In a worryingly short amount of time I've managed to forget almost everything I knew about modules, groups, rings e.t.c. I'm using the definition that an element $m$ of a module $M$ over an integral domain $R$ is torsion if

$\text{Ann}(m)\neq\{0\}$ where the annihilator is defined by $\text{Ann}(m)=\{r\in R|rm=0\}$

So an element is torsion if a ring element other than zero kills it. I'm trying to show that in a $\mathbf{Z}$ module, the torsion elements are precisely those which have finite order. So suppose $rm=0$ where $r\in \mathbf{Z}$. I'm not really sure what to do from here. Can we cancel the $r$? Is this because $\mathbf{Z}$ is an integral domain? Then that would give that the order of $m$ is 1, which is finite. Conversely, if $m$ has finite order, then $m^n=0$ for some $n\in \mathbf{N}$. From here I need to find an integer $r$ such that $rm$=0. I'm a bit stumped to be honest.

I'm not even at all happy with the forwards direction, I get that the cancellation law holds in integral domains, but that cancellation is between the elements of the integral domain, i.e. just because we can cancel $r$ in the expression $rx=ry$ where $r,x,y\in \mathbf{Z}$, why should we be able to cancel $r$ in $rm=0$, where $m\in M$, some module.

I know that $\mathbf{Z}$-modules are just abelian groups, so I feel like I should have proved the property $nx=0 \implies x=0$ for $n\in N$, $x\in G$ for abelian groups $G$ in the past at some point (having studied groups before). That's if it is true, I'm actually not convinced it is, because if it were then there would be no such thing as a torsion element, as if an element were torsion, then it would have to be zero.

Thanks for any help.

Answer 1

I would use additive notation rather than multiplicative notation for the abelian group operation, just to make things clearer. In particular let's denote the identity element of the group by $0$ and the inverse of an element $a$ by $-a$ (so $a + (-a) = 0$).

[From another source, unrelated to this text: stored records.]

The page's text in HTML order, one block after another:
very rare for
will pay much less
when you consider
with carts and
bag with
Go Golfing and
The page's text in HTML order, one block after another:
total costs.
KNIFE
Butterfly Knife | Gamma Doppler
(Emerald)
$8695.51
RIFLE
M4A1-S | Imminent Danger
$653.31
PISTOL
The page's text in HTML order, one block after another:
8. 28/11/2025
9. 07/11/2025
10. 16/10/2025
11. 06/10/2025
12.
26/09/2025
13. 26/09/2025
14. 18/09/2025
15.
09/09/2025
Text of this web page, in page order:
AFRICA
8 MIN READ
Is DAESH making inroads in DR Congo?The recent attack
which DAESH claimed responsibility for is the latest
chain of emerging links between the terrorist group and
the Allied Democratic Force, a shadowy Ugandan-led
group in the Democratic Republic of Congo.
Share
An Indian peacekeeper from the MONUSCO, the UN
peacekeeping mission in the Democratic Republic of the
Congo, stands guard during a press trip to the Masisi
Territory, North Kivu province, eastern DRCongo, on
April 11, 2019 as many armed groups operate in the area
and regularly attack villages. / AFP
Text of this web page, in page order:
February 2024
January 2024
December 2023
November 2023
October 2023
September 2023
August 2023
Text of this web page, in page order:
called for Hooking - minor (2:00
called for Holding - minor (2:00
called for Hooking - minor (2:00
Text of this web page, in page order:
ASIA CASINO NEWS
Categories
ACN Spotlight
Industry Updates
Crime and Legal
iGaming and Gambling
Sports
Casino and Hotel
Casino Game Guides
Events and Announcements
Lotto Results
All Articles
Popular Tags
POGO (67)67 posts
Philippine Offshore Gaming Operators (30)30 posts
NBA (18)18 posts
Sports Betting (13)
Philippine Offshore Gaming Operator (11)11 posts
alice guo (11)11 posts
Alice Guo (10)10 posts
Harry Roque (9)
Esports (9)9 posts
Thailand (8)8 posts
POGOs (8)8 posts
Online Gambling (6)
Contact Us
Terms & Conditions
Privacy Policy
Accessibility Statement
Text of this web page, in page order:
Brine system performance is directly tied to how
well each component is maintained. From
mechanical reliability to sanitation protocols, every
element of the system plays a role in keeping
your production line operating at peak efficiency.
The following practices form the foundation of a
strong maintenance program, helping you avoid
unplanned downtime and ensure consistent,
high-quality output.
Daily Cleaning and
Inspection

In the identification of the $\mathbb{Z}$-module structure with the abelian group structure, $rm$ (where $r \in \mathbb{N}$ and $m \in M$) really means $m + \dots + m$ ($r$ times) (if one is using multiplicative notation for the group operation, this would be $m^r$). $(-r)m$ really means $(-m) + \dots (-m)$ ($r$ times), or, equivalently, $-(m + \dots + m)$.

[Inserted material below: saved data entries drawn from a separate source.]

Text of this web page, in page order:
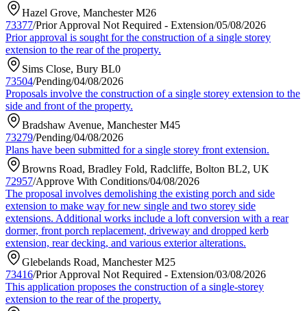
Hazel Grove, Manchester M26
73377/Prior Approval Not Required - Extension/05/08/2026
Prior approval is sought for the construction of a single storey
extension to the rear of the property.
Sims Close, Bury BL0
73504/Pending/04/08/2026
Proposals involve the construction of a single storey extension to the
side and front of the property.
Bradshaw Avenue, Manchester M45
73279/Pending/04/08/2026
Plans have been submitted for a single storey front extension.
Browns Road, Bradley Fold, Radcliffe, Bolton BL2, UK
72957/Approve With Conditions/04/08/2026
The proposal involves demolishing the existing porch and side
extension to make way for new single and two storey side
extensions. Additional works include a loft conversion with a rear
dormer, front porch replacement, driveway and dropped kerb
extension, rear decking, and various exterior alterations.
Glebelands Road, Manchester M25
73416/Prior Approval Not Required - Extension/03/08/2026
This application proposes the construction of a single-storey
extension to the rear of the property.
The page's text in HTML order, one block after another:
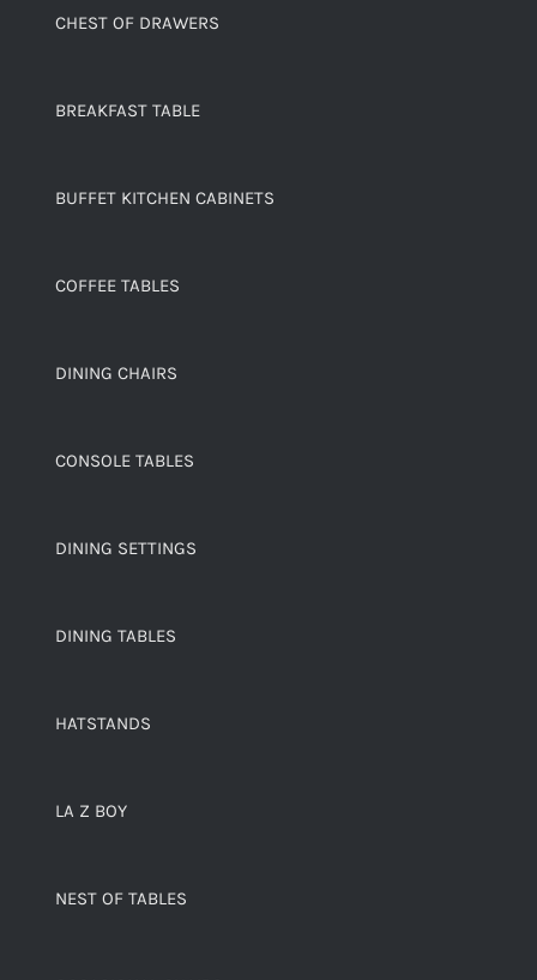
CHEST OF DRAWERS
BREAKFAST TABLE
BUFFET KITCHEN CABINETS
COFFEE TABLES
DINING CHAIRS
CONSOLE TABLES
DINING SETTINGS
DINING TABLES
HATSTANDS
LA Z BOY
NEST OF TABLES
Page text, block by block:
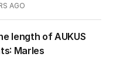
AGO
length of AUKUS
Marles

So an element being torsion by your definition means precisely that a finite sum $m + \dots + m = 0$, i.e., that $m$ has finite order.

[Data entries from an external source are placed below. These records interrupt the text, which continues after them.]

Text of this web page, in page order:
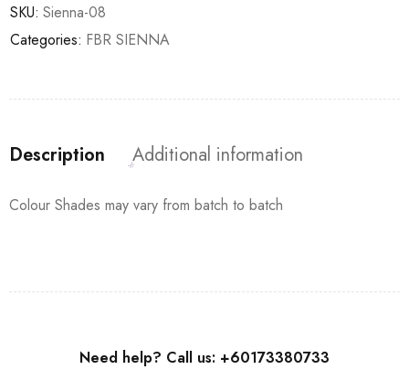
SKU: Sienna-08
Categories: FBR SIENNA
Description Additional information
Colour Shades may vary from batch to batch
Need help? Call us: +60173380733
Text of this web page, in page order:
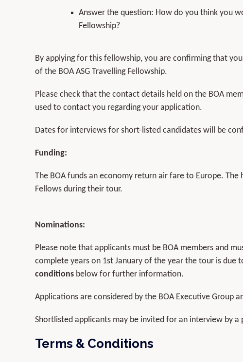
Answer the question: How do you think you
Fellowship?
By applying for this fellowship, you are confirming that
of the BOA ASG Travelling Fellowship.
Please check that the contact details held on the BOA
used to contact you regarding your application.
Dates for interviews for short-listed candidates will be
Funding:
The BOA funds an economy return air fare to Europe.
Fellows during their tour.
Nominations:
Please note that applicants must be BOA members and
complete years on 1st January of the year the tour is due
conditions below for further information.
Applications are considered by the BOA Executive Group
Shortlisted applicants may be invited for an interview by
Terms & Conditions
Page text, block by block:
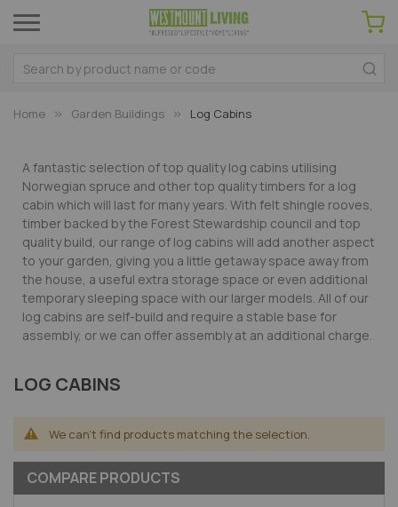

Once you understand the correspondence between the $\mathbb{Z}$-module and abelian group structures, there's really nothing to prove here.

Edit: your wariness of "cancelling" the $n$ is completely correct! As you said, if it were true that $nx = 0$ always implies $x=0$, then there would be no such thing as torsion elements.

Answer 2

You are mostly there. Let $x\in M$ be a torsion element, then there exists $r\in \mathbb{Z}-\{0\}$ such that $r\cdot x=0$. Parsing this (and noting that there is no loss of generality assuming that $r>0$ since $-r\cdot x=0$ if and only if $r\cdot x=0$) we see that this says $$\underbrace{x+\ldots+x}_{r\ \text{times}}=0.$$ That is, $x$ has finite order (since the group operation in question is addition).

Conversely, if $x\in M$ has finite additive order, then there exists $r>0$ such that $$\underbrace{x+\ldots+x}_{r\ \text{times}}=0.$$ That is, $r\cdot x=0$ and hence, $x$ is torsion.